Deutschlands cleverster IT-Unternehmer – das könnte Siegbert Wortmann sein. Mit seiner Marke Terra liefert er aus Ostwestfalen Server, PCs, Laptops und Tablets. Der Selfmade-Unternehmer tut, was er für richtig hält. Und hat so im Alleingang ein milliardenschweres Imperium geschaffen.

Einen Laufstall haben vermutlich nicht viele Chefs in ihrem Büro. Für Siegbert Wortmann ist er ein unverzichtbares Möbel.

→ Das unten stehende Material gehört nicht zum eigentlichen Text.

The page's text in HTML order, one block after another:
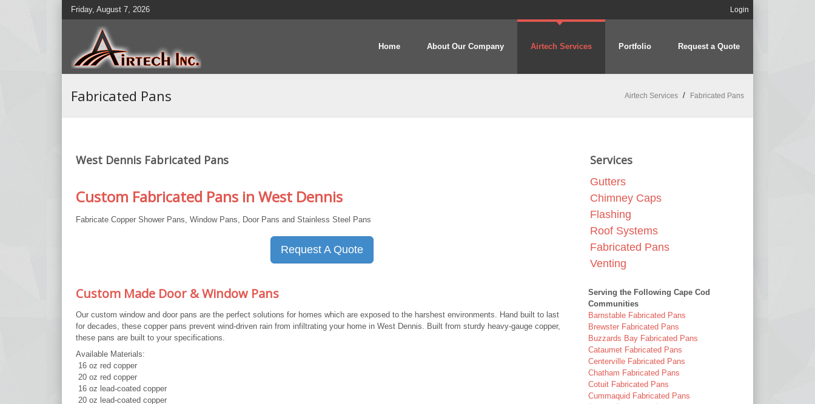
Login
Friday, August 7, 2026
Home About Our Company Airtech Services Portfolio Request a Quote
Fabricated Pans Airtech Services / Fabricated Pans
West Dennis Fabricated Pans
Custom Fabricated Pans in West Dennis
Fabricate Copper Shower Pans, Window Pans, Door Pans and Stainless Steel Pans
Request A Quote
Custom Made Door & Window Pans
Our custom window and door pans are the perfect solutions for homes which are exposed to the harshest environments. Hand built to last
for decades, these copper pans prevent wind-driven rain from infiltrating your home in West Dennis. Built from sturdy heavy-gauge copper,
these pans are built to your specifications.
Available Materials:
16 oz red copper
20 oz red copper
16 oz lead-coated copper
20 oz lead-coated copper
Services
Gutters
Chimney Caps
Flashing
Roof Systems
Fabricated Pans
Venting
Serving the Following Cape Cod
Communities
Barnstable Fabricated Pans
Brewster Fabricated Pans
Buzzards Bay Fabricated Pans
Cataumet Fabricated Pans
Centerville Fabricated Pans
Chatham Fabricated Pans
Cotuit Fabricated Pans
Cummaquid Fabricated Pans

„Glück ist für mich, wenn mein Enkel Levi zu mir kommt“, sagt der 65-Jährige. „Wenn meine Tochter etwas Entlastung braucht, ist der Kleine bei mir.“ Luftlinie trennen die Spielmatte fünf Meter vom imposanten Schreibtisch. Den hat Opa wie eine Kommandozentrale mit Aktenordnern aller Farben umstellt.

Während Levi spielt, kauft oder gründet Siegbert Wortmann hier Firmen, schiebt neue Logistikflächen frei und baut Cloud-Rechenzentren. Entscheider – diese leicht abgegriffene Vokabel füllt Wortmann problemlos mit Bedeutung. „Ich entscheide allein“, sagt er. „Habe ich immer so gemacht.“

Gäbe es eine Lehrbuchbeschreibung eines zupackenden Familien­unternehmers, wäre Wortmann der ideale Kandidat. Er hat in 35 Jahren ein Imperium aus gut 25 Firmen mit zwei Milliarden Euro Umsatz aufgebaut – buchstäblich aus der elterlichen Scheune heraus.

Es hält auch die Familie zusammen. Alle packen mit an: Tochter Svenja und die Söhne Sven und Sören ebenso wie Wortmanns Frau. „Gabriele arbeitet schon seit 35 Jahren mit.“

Zudem bilden Ehefrau und Tochter den Aufsichtsrat der nicht börsennotierten AG, gemeinsam mit einem Wegbegleiter der ersten Stunde, Tom Knicker.

Kürzere Wege und mehr Unabhängigkeit gibt es nicht. Wenn Siegbert Wortmann eine Firma hinzukaufen will, dann macht er es. Der einzige Vorstand, den er überzeugen muss: Siegbert Wortmann.

„Eine Bilanz lesen kann ich selbst“, sagt der Diplom-Kaufmann auf die Frage nach möglichen Sparringspartnern. „Da brauche ich keine 50 Berater, die ich teuer bezahlen müsste.“

80 Prozent der Firma gehören Siegbert Wortmann, je zehn Prozent halten die Familien-KG und sein Aufseher Knicker.

 

Terra Computer: IT made in Germany

32609 Hüllhorst: Die Gemeinde nördlich von Herford ist so etwas wie Deutschlands heimliches Zentrum der Computerindustrie. „IT made in Germany“ ist der Slogan. Im Zentrum der Unternehmensgruppe steht die Wortmann AG mit der Marke Terra, einem der wenigen europäischen Hardwarelieferanten.

Zum B2B-Netzwerk zählen 15.000 Fachhändler und Systemhäuser, die die Server, PCs, Notebooks und Tablets von Terra nach eigenen Konfigurationswünschen in Hüllhorst ordern, dort zusammenbauen und bei Bedarf auch finanzieren lassen. Wortmann versteht sich so als flexibler IT-Infrastrukturpartner für den Mittelstand – auch mit Cloud-Services.

Auf große Reden legt er dabei keinen Wert. Lieber sind ihm Fragen, die schnell mit Ja oder Nein zu beantworten sind. Handschlagfest zu sein, das ist wichtig für den Ostwestfalen. Sein Arbeits­pensum habe er inzwischen reduziert.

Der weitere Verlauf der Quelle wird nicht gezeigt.